▸ **Problem requirements**
The lines to extract run from the start of the records through the line with "million, which was", both ends included; drop the pictures.

....

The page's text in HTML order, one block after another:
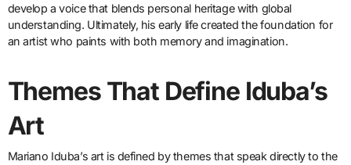
develop a voice that blends personal heritage with global
understanding. Ultimately, his early life created the foundation for
an artist who paints with both memory and imagination.
Themes That Define Iduba’s
Art
Mariano Iduba’s art is defined by themes that speak directly to the
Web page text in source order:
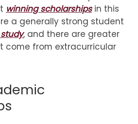
winning scholarshipsin this
a generally strong student
, and there are greater
come from extracurricular
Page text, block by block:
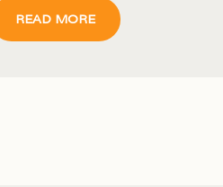
READ MORE
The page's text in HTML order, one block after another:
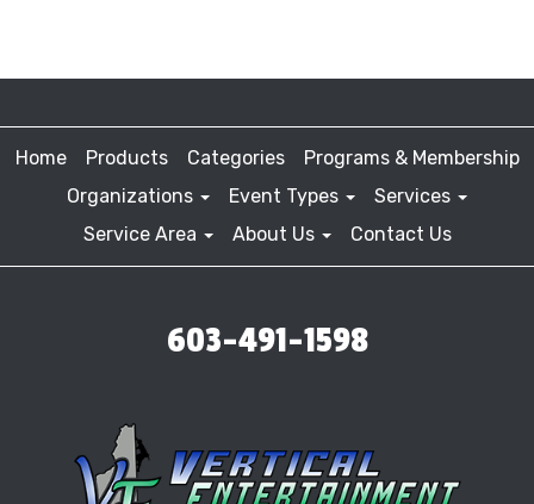
Home Products Categories
Programs & Membership
Organizations
Event Types
Services
Service Area
About Us Contact Us
603-491-1598
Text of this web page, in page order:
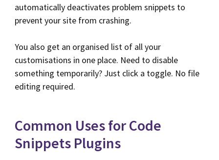
automatically deactivates problem snippets to
prevent your site from crashing.
You also get an organised list of all your
customisations in one place. Need to disable
something temporarily? Just click a toggle. No file
editing required.
Common Uses for Code
Snippets Plugins
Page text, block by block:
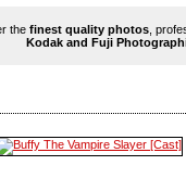
the finest quality photos ,
Kodak and Fuji
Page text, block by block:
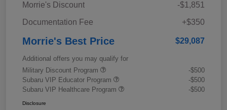
Morrie's Discount
-$1,851
Documentation Fee
+$350
Morrie's Best Price $29,087
Additional offers you may qualify for
Military Discount Program
-$500
Subaru VIP Educator Program
-$500
Subaru VIP Healthcare Program
-$500
Disclosure
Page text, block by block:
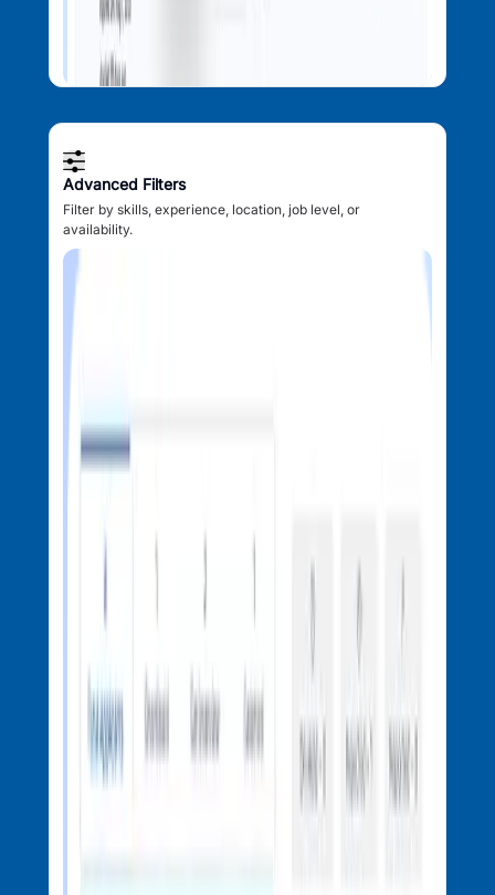
Advanced Filters
Filter by skills, experience, location, job level, or
availability.
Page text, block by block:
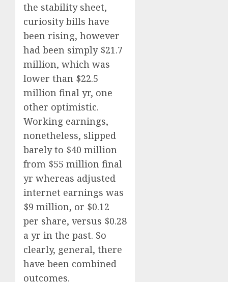
the stability sheet,
curiosity bills have
been rising, however
had been simply $21.7
million, which was
lower than $22.5
million final yr, one
other optimistic.
Working earnings,
nonetheless, slipped
barely to $40 million
from $55 million final
yr whereas adjusted
internet earnings was
$9 million, or $0.12
per share, versus $0.28
a yr in the past. So
clearly, general, there
have been combined
outcomes.
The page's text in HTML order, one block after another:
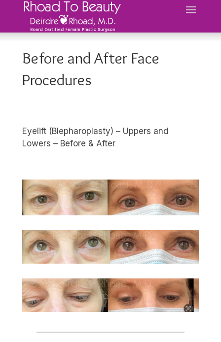
Before and After Face
Procedures
Eyelift (Blepharoplasty) – Uppers and
Lowers – Before & After
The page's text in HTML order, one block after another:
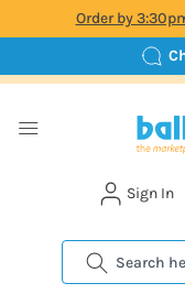
Order by
Search
Sign In
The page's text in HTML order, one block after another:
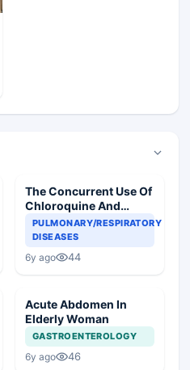
The Concurrent Use Of
Chloroquine And
Azithromycin In An
Elderly
PULMONARY/RESPIRATORY
DISEASES
6y ago 44
Acute Abdomen In
Elderly Woman
GASTROENTEROLOGY
6y ago 46
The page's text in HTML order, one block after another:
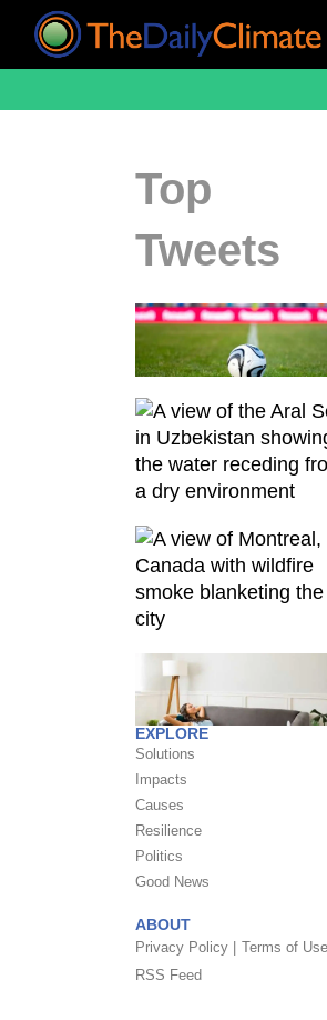
Top
Tweets
EXPLORE
Solutions
Impacts
Causes
Resilience
Politics
Good News
ABOUT
Privacy Policy |
Terms of Use |
RSS Feed
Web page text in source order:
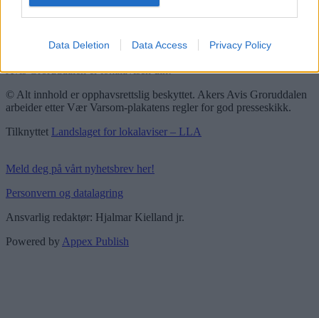
Data Deletion Data Access Privacy Policy
Pressens faglige utvalg
Vær Varsom-plakaten
Avis Groruddalen er lokalavisen din!
© Alt innhold er opphavsrettslig beskyttet. Akers Avis Groruddalen
arbeider etter Vær Varsom-plakatens regler for god presseskikk.
Tilknyttet Landslaget for lokalaviser – LLA
Meld deg på vårt nyhetsbrev her!
Personvern og datalagring
Ansvarlig redaktør: Hjalmar Kielland jr.
Powered by Appex Publish
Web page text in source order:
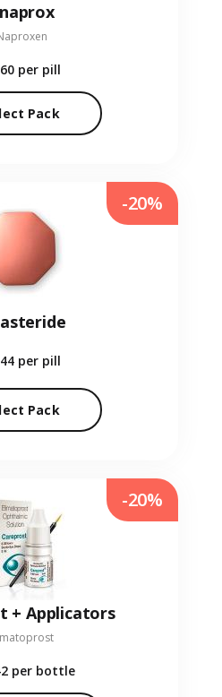
per pill
Pack
per pill
Pack
-20%
+ Applicators
per bottle
-20%
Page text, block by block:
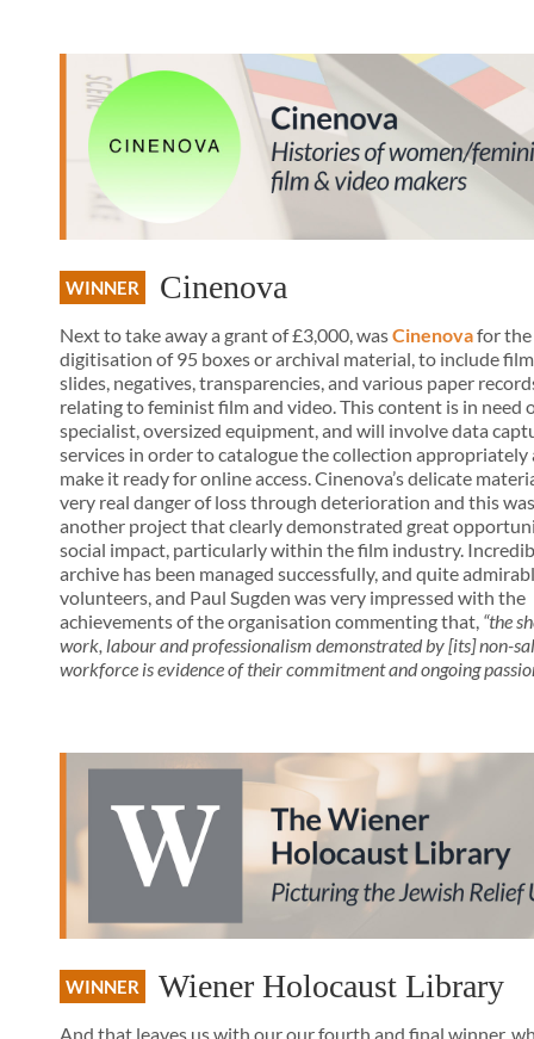
WINNER Cinenova
Next to take away a grant of £3,000, wasCinenovafor the
digitisation of 95 boxes or archival material, to include
slides, negatives, transparencies, and various paper
relating to feminist film and video. This content is in need
specialist, oversized equipment, and will involve data
services in order to catalogue the collection appropriately
make it ready for online access. Cinenova’s delicate
very real danger of loss through deterioration and this was
another project that clearly demonstrated great
social impact, particularly within the film industry.
archive has been managed successfully, and quite
volunteers, and Paul Sugden was very impressed with the
achievements of the organisation commenting that, “the
work, labour and professionalism demonstrated by [its] non-
workforce is evidence of their commitment and ongoing
WINNER Wiener Holocaust Library
And that leaves us with our our fourth and final winner,
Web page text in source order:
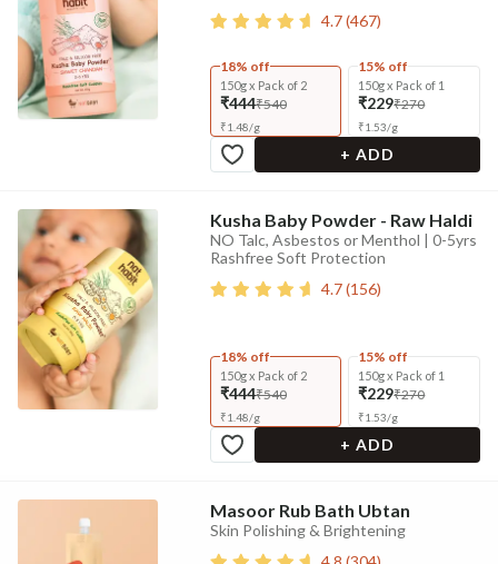
4.7(467)
18% off
150g x Pack of 2
₹444₹540
₹1.48/g
15% off
150g x Pack of 1
₹229₹270
₹1.53/g
+ ADD
Kusha Baby Powder - Raw Haldi
NO Talc, Asbestos or Menthol | 0-5yrs
Rashfree Soft Protection
4.7(156)
18% off
150g x Pack of 2
₹444₹540
₹1.48/g
15% off
150g x Pack of 1
₹229₹270
₹1.53/g
+ ADD
Masoor Rub Bath Ubtan
Skin Polishing & Brightening
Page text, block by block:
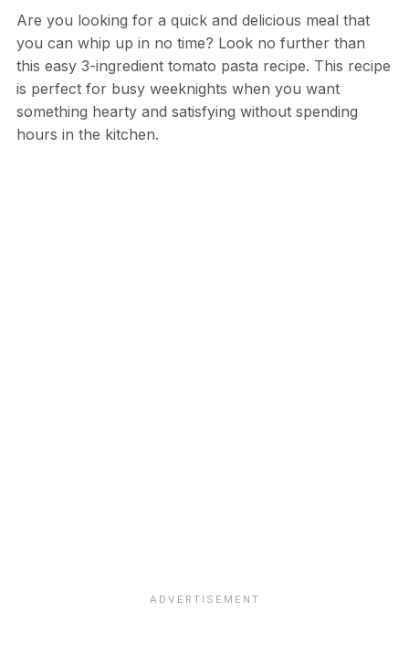
Are you looking for a quick and delicious meal that
you can whip up in no time? Look no further than
this easy 3-ingredient tomato pasta recipe. This recipe
is perfect for busy weeknights when you want
something hearty and satisfying without spending
hours in the kitchen.
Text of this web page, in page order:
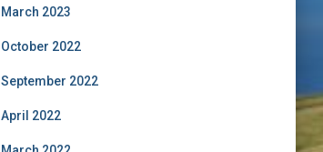
March 2023
October 2022
September 2022
April 2022
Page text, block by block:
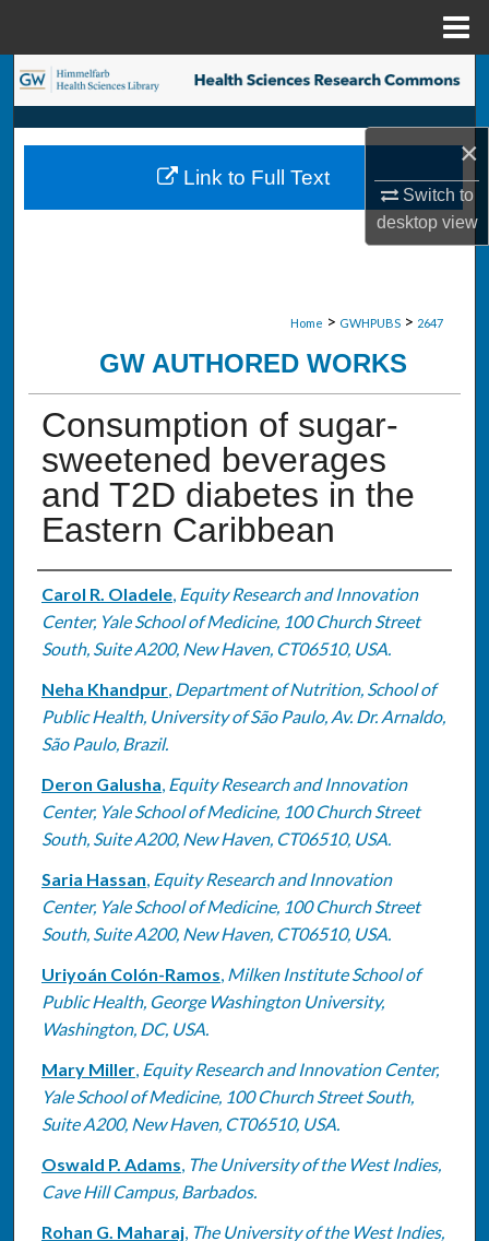
×
Switch to
desktopview
Search
Browse Collections
My Account
Home > GWHPUBS > 2647
GW AUTHORED WORKS
Consumption of sugar-
sweetened beverages
and T2D diabetes in the
Eastern Caribbean
Authors
Carol R. Oladele, Equity Research and Innovation
Center, Yale School of Medicine, 100 Church Street
South, Suite A200, New Haven, CT06510, USA.
Neha Khandpur, Department of Nutrition, School of
Public Health, University of São Paulo, Av. Dr. Arnaldo,
São Paulo, Brazil.
Deron Galusha, Equity Research and Innovation
Center, Yale School of Medicine, 100 Church Street
South, Suite A200, New Haven, CT06510, USA.
Saria Hassan, Equity Research and Innovation
Center, Yale School of Medicine, 100 Church Street
South, Suite A200, New Haven, CT06510, USA.
Uriyoán Colón-Ramos, Milken Institute School of
Public Health, George Washington University,
Washington, DC, USA.
Mary Miller, Equity Research and Innovation Center,
Yale School of Medicine, 100 Church Street South,
Suite A200, New Haven, CT06510, USA.
Oswald P. Adams, The University of the West Indies,
Cave Hill Campus, Barbados.
Rohan G. Maharaj, The University of the West Indies,
Link to Full Text
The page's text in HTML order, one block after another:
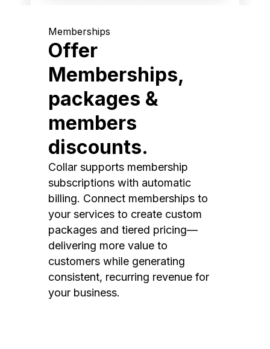
Memberships
Offer
Memberships,
packages &
members
discounts.
Collar supports membership
subscriptions with automatic
billing. Connect memberships to
your services to create custom
packages and tiered pricing—
delivering more value to
customers while generating
consistent, recurring revenue for
your business.
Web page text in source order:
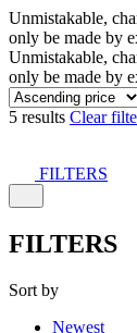
Unmistakable,
only be made by
Unmistakable,
only be made by
5 results Clear
FILTERS
FILTERS
Sort by
Newest
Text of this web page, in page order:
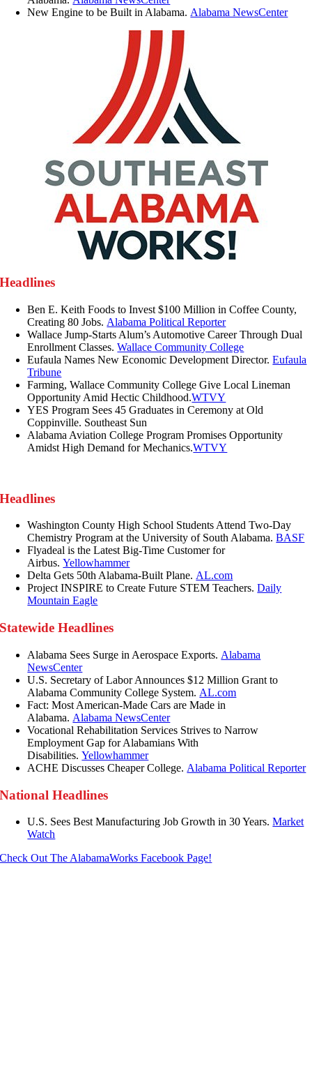
New Engine to be Built in Alabama. Alabama NewsCenter
Headlines
Ben E. Keith Foods to Invest $100 Million in Coffee County,
Creating 80 Jobs. Alabama Political Reporter
Wallace Jump-Starts Alum’s Automotive Career Through Dual
Enrollment Classes.Wallace Community College
Eufaula Names New Economic Development Director.Eufaula
Tribune
Farming, Wallace Community College Give Local Lineman
Opportunity Amid Hectic Childhood.WTVY
YES Program Sees 45 Graduates in Ceremony at Old
Coppinville. Southeast Sun
Alabama Aviation College Program Promises Opportunity
Amidst High Demand for Mechanics.WTVY
Headlines
Washington County High School Students Attend Two-Day
Chemistry Program at the University of South Alabama.BASF
Flyadeal is the Latest Big-Time Customer for
Airbus.Yellowhammer
Delta Gets 50th Alabama-Built Plane.AL.com
Project INSPIRE to Create Future STEM Teachers.Daily
Mountain Eagle
Statewide Headlines
Alabama Sees Surge in Aerospace Exports. Alabama
NewsCenter
U.S. Secretary of Labor Announces $12 Million Grant to
Alabama Community College System. AL.com
Fact: Most American-Made Cars are Made in
Alabama. Alabama NewsCenter
Vocational Rehabilitation Services Strives to Narrow
Employment Gap for Alabamians With
Disabilities.Yellowhammer
ACHE Discusses Cheaper College. Alabama Political Reporter
National Headlines
U.S. Sees Best Manufacturing Job Growth in 30 Years.Market
Watch
Check Out The AlabamaWorks Facebook Page!
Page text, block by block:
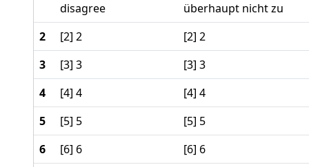
disagree
überhaupt nicht zu
2
[2] 2
[2] 2
3
[3] 3
[3] 3
4
[4] 4
[4] 4
5
[5] 5
[5] 5
6
[6] 6
[6] 6

....

▸ **Result of this task**
The page's text in HTML order, one block after another:
develop a voice that blends personal heritage with global
understanding. Ultimately, his early life created the foundation for
an artist who paints with both memory and imagination.
Themes That Define Iduba’s
Art
Mariano Iduba’s art is defined by themes that speak directly to the
Web page text in source order:
winning scholarshipsin this
a generally strong student
, and there are greater
come from extracurricular
Page text, block by block:
READ MORE
The page's text in HTML order, one block after another:
Home Products Categories
Programs & Membership
Organizations
Event Types
Services
Service Area
About Us Contact Us
603-491-1598
Text of this web page, in page order:
automatically deactivates problem snippets to
prevent your site from crashing.
You also get an organised list of all your
customisations in one place. Need to disable
something temporarily? Just click a toggle. No file
editing required.
Common Uses for Code
Snippets Plugins
Page text, block by block:
the finest quality photos ,
Kodak and Fuji
Page text, block by block:
Morrie's Discount
-$1,851
Documentation Fee
+$350
Morrie's Best Price $29,087
Additional offers you may qualify for
Military Discount Program
-$500
Subaru VIP Educator Program
-$500
Subaru VIP Healthcare Program
-$500
Disclosure
Page text, block by block:
Advanced Filters
Filter by skills, experience, location, job level, or
availability.
Page text, block by block:
the stability sheet,
curiosity bills have
been rising, however
had been simply $21.7
million, which was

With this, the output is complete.